- **Dataset records**
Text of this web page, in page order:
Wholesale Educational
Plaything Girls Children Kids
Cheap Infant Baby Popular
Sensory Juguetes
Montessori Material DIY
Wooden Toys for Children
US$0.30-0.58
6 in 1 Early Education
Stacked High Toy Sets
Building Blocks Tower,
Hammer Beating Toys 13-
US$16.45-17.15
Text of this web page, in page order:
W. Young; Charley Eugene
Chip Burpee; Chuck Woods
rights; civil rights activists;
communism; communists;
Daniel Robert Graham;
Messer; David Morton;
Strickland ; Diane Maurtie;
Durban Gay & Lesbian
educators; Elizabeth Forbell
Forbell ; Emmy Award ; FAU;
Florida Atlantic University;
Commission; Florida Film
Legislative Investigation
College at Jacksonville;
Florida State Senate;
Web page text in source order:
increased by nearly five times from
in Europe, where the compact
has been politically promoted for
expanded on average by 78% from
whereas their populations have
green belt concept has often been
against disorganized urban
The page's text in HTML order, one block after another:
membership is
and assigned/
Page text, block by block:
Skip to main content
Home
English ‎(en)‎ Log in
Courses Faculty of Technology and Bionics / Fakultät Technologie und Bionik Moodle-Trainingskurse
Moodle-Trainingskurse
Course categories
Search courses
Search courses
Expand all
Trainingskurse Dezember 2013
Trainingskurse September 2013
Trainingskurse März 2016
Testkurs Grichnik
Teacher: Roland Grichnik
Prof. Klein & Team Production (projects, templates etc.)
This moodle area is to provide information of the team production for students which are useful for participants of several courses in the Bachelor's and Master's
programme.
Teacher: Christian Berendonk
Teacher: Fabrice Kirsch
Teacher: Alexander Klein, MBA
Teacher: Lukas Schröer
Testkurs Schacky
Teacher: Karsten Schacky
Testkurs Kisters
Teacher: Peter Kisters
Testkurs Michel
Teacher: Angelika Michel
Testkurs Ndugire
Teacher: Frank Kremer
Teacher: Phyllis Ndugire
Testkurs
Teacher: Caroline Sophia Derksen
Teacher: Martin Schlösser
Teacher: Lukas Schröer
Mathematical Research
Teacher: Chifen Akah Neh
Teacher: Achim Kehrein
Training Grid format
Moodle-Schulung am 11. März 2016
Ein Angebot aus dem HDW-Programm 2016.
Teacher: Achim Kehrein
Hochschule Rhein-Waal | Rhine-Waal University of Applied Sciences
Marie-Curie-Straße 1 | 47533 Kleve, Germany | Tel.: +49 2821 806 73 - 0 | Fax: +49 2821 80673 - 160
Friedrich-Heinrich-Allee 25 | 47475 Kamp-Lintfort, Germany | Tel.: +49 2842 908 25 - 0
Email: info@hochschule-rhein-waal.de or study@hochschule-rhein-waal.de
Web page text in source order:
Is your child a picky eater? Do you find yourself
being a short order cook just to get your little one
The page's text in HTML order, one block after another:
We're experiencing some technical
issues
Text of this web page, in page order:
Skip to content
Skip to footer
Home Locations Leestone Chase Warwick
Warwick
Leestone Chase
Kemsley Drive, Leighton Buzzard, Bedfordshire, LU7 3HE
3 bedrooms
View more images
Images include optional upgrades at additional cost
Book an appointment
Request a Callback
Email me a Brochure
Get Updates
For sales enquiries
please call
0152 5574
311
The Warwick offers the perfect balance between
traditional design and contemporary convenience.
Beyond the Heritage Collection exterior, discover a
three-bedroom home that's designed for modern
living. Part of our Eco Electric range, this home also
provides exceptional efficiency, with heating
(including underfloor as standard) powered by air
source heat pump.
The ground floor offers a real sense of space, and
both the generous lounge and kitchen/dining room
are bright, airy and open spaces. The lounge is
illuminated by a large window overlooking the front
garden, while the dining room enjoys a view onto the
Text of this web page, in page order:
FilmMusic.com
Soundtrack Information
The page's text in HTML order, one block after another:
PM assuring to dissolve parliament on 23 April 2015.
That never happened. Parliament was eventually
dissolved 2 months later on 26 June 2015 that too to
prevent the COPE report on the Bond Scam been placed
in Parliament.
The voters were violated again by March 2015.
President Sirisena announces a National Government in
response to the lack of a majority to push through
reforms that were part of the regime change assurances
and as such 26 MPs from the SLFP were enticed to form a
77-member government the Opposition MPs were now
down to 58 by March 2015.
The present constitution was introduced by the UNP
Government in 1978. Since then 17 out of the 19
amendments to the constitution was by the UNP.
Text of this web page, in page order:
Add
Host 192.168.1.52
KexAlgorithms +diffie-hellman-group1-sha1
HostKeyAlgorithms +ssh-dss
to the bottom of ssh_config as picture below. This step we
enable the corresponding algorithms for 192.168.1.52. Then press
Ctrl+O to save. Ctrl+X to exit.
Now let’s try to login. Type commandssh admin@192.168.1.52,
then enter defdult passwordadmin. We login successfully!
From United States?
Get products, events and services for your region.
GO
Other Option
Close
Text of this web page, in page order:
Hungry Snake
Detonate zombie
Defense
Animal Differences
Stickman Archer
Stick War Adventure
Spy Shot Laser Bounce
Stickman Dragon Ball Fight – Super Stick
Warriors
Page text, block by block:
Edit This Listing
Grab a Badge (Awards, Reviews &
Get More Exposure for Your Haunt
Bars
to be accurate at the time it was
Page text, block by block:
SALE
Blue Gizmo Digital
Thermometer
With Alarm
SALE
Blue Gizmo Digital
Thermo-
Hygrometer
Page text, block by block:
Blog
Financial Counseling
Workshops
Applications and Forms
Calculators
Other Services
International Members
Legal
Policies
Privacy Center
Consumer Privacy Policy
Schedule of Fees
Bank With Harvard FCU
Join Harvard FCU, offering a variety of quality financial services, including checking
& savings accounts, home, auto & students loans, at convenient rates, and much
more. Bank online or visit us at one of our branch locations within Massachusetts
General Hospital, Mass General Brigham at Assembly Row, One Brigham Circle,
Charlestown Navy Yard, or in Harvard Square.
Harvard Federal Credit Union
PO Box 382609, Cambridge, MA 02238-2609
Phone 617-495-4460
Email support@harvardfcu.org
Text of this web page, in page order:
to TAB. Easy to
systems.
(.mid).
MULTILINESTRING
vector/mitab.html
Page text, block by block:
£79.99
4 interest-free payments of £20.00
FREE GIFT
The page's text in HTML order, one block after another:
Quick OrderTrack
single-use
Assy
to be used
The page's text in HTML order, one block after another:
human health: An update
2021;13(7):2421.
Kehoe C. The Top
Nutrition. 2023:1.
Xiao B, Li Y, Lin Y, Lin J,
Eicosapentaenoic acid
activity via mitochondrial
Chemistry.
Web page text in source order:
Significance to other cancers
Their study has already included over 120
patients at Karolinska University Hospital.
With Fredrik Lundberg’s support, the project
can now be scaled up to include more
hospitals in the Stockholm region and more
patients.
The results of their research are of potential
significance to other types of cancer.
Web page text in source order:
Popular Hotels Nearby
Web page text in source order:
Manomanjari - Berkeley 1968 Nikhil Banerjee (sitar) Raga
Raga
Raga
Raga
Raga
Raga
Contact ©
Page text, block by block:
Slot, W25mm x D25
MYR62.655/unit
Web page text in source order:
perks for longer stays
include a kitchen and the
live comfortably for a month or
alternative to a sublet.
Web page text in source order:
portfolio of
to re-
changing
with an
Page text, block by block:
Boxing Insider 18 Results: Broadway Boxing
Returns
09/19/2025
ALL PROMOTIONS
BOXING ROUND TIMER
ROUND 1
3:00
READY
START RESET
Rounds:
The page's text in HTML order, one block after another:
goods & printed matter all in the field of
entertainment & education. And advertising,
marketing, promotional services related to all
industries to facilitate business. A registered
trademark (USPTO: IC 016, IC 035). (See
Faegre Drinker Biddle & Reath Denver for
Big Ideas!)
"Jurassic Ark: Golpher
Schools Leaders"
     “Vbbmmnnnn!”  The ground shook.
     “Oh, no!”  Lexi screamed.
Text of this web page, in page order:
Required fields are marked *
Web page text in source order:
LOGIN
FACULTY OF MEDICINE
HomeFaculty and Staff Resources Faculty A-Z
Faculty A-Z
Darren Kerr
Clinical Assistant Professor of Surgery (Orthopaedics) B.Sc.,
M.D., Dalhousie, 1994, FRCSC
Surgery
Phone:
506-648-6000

- **Problem**
Out of the records, collect only those lines that contain the string "Testkurs".

- **Answer box**
Testkurs Grichnik
Testkurs Schacky
Testkurs Kisters
Testkurs Michel
Testkurs Ndugire
Testkurs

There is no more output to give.